In an age where we are more digitally connected than ever before, why do so many Canadians feel lonely? This was a key theme as we explored social changes that could shape the wellbeing of Canadians over the next 15 years. Our analysis of weak signals of change, research, future scenarios, and consultations with stakeholders led us to look at social connection as an important part of mental wellness. In particular, we see a rise in social isolation rates among Canadian youth as a major public health issue and a challenge to Canadian communities.

While there are many factors to youth social isolation, there are signs that new digital media habits are an area to monitor. Personal digital devices have become widespread in Canadian society, yet Canada lacks a public health approach to digital media. As we expect digital interfaces to enter into more aspects of life, we must better understand their possible impacts on mental and physical wellness. It is time to consider the topic of digital media health.

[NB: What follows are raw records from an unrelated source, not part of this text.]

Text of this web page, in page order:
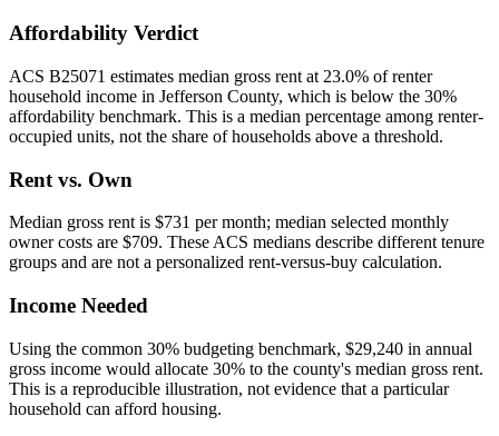
Affordability Verdict
ACS B25071 estimates median gross rent at 23.0% of renter
household income in Jefferson County, which is below the 30%
affordability benchmark. This is a median percentage among renter-
occupied units, not the share of households above a threshold.
Rent vs. Own
Median gross rent is $731 per month; median selected monthly
owner costs are $709. These ACS medians describe different tenure
groups and are not a personalized rent-versus-buy calculation.
Income Needed
Using the common 30% budgeting benchmark, $29,240 in annual
gross income would allocate 30% to the county's median gross rent.
This is a reproducible illustration, not evidence that a particular
household can afford housing.
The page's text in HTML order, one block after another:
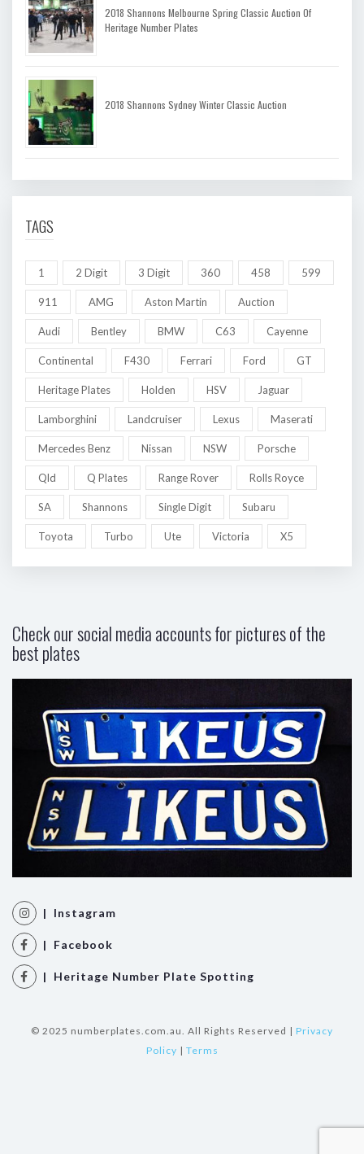
2018 Shannons Melbourne Spring Classic Auction Of
Heritage Number Plates
2018 Shannons Sydney Winter Classic Auction
TAGS
1 2 Digit 3 Digit 360 458 599
911 AMG Aston Martin Auction
Audi Bentley BMW C63 Cayenne
Continental F430 Ferrari Ford GT
Heritage Plates Holden HSV Jaguar
Lamborghini Landcruiser Lexus Maserati
Mercedes Benz Nissan NSW Porsche
Qld Q Plates Range Rover Rolls Royce
SA Shannons Single Digit Subaru
Toyota Turbo Ute Victoria X5
Check our social media accounts for pictures of the
best plates
| Instagram
| Facebook
| Heritage Number Plate Spotting
© 2025 numberplates.com.au. All Rights Reserved | Privacy
Policy | Terms
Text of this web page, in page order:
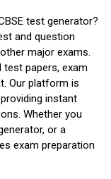
test generator?
and question
major exams.
test papers, exam
Our platform is
instant
Whether you
or a
exam preparation
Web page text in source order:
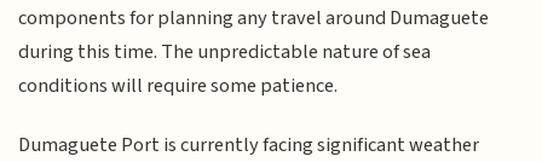
components for planning any travel around Dumaguete
during this time. The unpredictable nature of sea
conditions will require some patience.
Dumaguete Port is currently facing significant weather
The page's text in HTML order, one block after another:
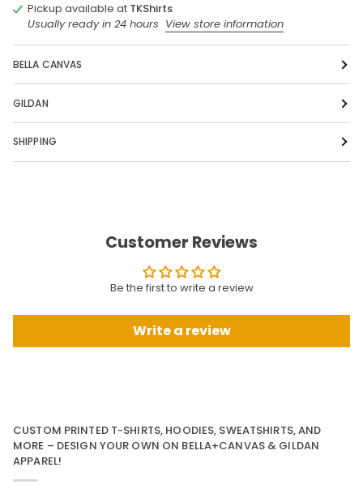
Pickup available at TKShirts
Usually ready in 24 hours View store information
BELLA CANVAS
GILDAN
SHIPPING
Customer Reviews
Be the first to write a review
Write a review
CUSTOM PRINTED T-SHIRTS, HOODIES, SWEATSHIRTS, AND
MORE – DESIGN YOUR OWN ON BELLA+CANVAS & GILDAN
APPAREL!

Context: Mental Wellness and the Rise of Youth Social Isolation

There is growing concern that mental wellness challenges are significantly on the rise in the last few years, particularly among youth and young adults. In 2017, Canadians aged 15 to 24 were most likely to have experienced mood disorders or major depressive episodes, and 63% of millennials were classified as ‘high risk’ of a mental illness.

Many factors may contribute to these growing challenges, including academic pressure, job uncertainty, high student debt loads and high housing costs. Our stakeholder engagements found a dual challenge to youth connecting socially. Their online activity provides an important means of social connection, but also disconnection and mental health impacts, particularly for those with high screen use. Meanwhile, fewer youth employment opportunities, as well as transportation and scheduling barriers, limit their ability to see friends and to participate in the community.

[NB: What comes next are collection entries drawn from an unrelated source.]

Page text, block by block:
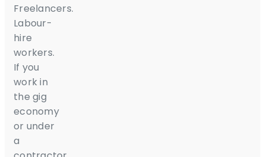
Freelancers.
Labour-
hire
workers.
If you
work in
the gig
economy
or under
a
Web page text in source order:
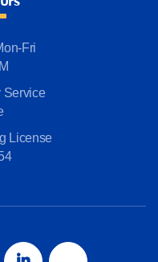
Fri
Service
License
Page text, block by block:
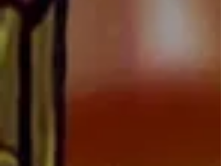
stunning websites. For the past
eight years, he has been the web
and app developer for
creating functional and engaging
online experiences for trading card
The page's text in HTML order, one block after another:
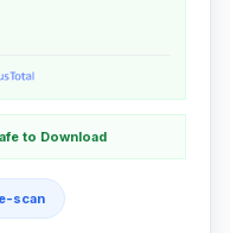
to Download
scan
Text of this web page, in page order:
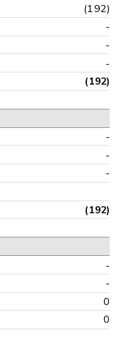
(192)
-
-
-
(192)
-
-
-
(192)
-
-
0
0
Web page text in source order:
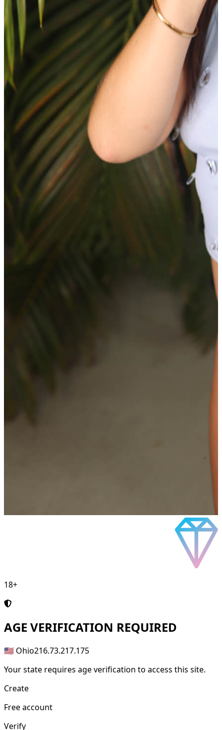
18+
AGE VERIFICATION REQUIRED
🇺🇸 Ohio216.73.217.175
Your state requires age verification to access this site.
Create
Free account
Verify
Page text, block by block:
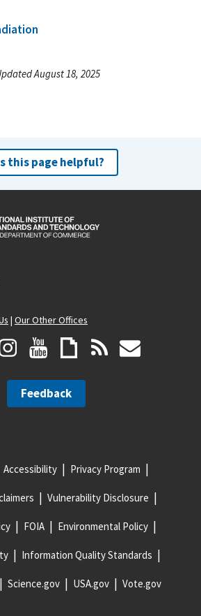
August 18, 2025
this page helpful?
| Our Other Offices
Feedback
Accessibility Privacy Program
Vulnerability Disclosure
FOIA Environmental Policy
Information Quality Standards
Science.gov USA.gov Vote.gov
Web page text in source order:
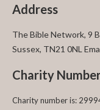
Address
The Bible Network, 9
Sussex, TN21 0NL
Charity
Charity number is:
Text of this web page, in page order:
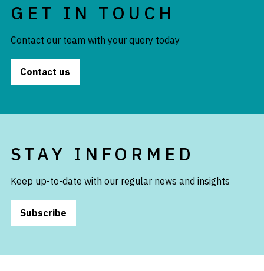
GET IN TOUCH
Contact our team with your query today
Contact us
STAY INFORMED
Keep up-to-date with our regular news and insights
Subscribe
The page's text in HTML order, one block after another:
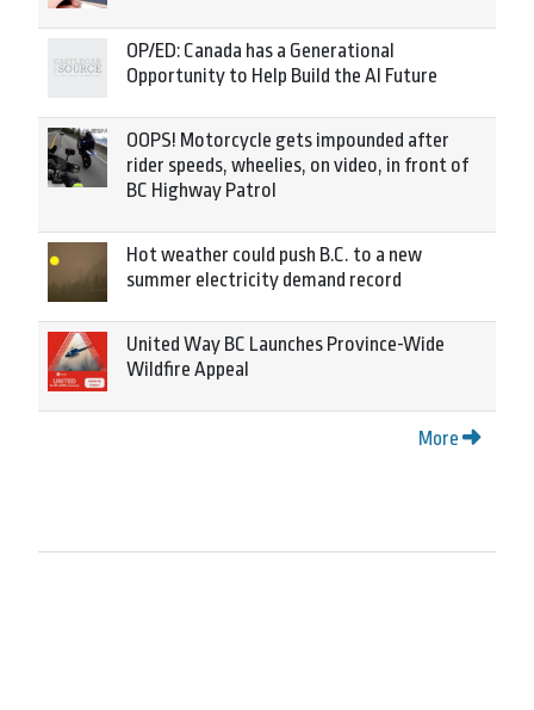
OP/ED: Canada has a Generational
Opportunity to Help Build the AI Future
OOPS! Motorcycle gets impounded after
rider speeds, wheelies, on video, in front of
BC Highway Patrol
Hot weather could push B.C. to a new
summer electricity demand record
United Way BC Launches Province-Wide
Wildfire Appeal
More
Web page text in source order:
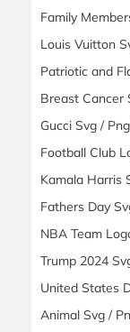
Family
Louis Vuitton
Patriotic and
Breast Cancer
Gucci Svg /
Football Club
Kamala Harris
Fathers Day
NBA Team
Trump 2024
United States
Animal Svg /
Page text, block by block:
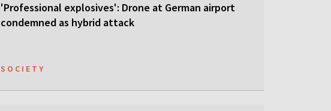
'Professional explosives': Drone at German airport
condemned as hybrid attack
SOCIETY

We must understand and address the varied causes of mental wellness concerns among youth, as earlier onset of mental illness can lead to greater risk in future adult populations. Looking ahead, a potentially turbulent future of work suggests personal adaptability will be important. A resilient population with strong coping skills and social supports may matter more than ever. Unfortunately, international experts claim loneliness (social isolation) to be a global epidemic, not only for seniors, but increasingly for youth. Loneliness can raise the risk of mortality as much as smoking 15 cigarettes a day. It can also lead to psychiatric disorders, problematic substance use, and suicide.

In this context, the team chose to delve into the role of youth screen habits to understand their sense of social connection and mental wellness.

Policy Challenges and Opportunities

The Role of Digital Media Use and Possible Future Implications

It is commonly assumed that our new technologies and devices increase connection, to the benefit of economies and communities. Digital media have indeed opened up enormous possibilities in education, creating online options for skill-building and interactive media to support children’s early literacy.

Digital media enables a more inclusive society in other ways, such as expanding access to health information and services, and ways to participate in culture. It helps marginalized populations find peers and role models that they may not meet in person. In some cases, screens benefit people with a disability by offering alternative communication options.

For many, social media is useful for organizing and enhancing in-person experiences and networks. For teenagers at a fundamental stage of personal development, digital devices and media also help them experiment with identity and test boundaries. The i-generation – those born after 1995 – largely grew up with no memory of the world before smartphones.

When used mindfully and in moderation, digital connectivity can be a powerful tool for connection and wellbeing. But a number of developments suggest that healthy digital media use is not a given, and we need to monitor, educate and discuss the following topics:

Youth feel peer pressure to participate online, maintain their profiles and be “liked”. Our discussions with stakeholders showed that young people are often aware of these pressures and that they would like to improve their digital habits. Technology and social media companies also build addictive elements into algorithms that gamify aspects of self-identity and social standing.

The rise of both personal devices and social media in recent years may be contributing to social isolation for youth. Perceived social isolation is reported more among youth who use social media more than their peers. The direction of causality isn’t clear, as lonely youth may also be more likely to use social media to excess. This can displace valuable in-person social interactions and stir feelings of exclusion and envy when looking into the lives of others. Social media can also contribute to negative self-image and form a substitute for effective coping strategies. The shared digital norms of the i-generation are worth watching as today’s teens spend less time with friends, date less, sleep less, and are less likely to drive than the generations before them.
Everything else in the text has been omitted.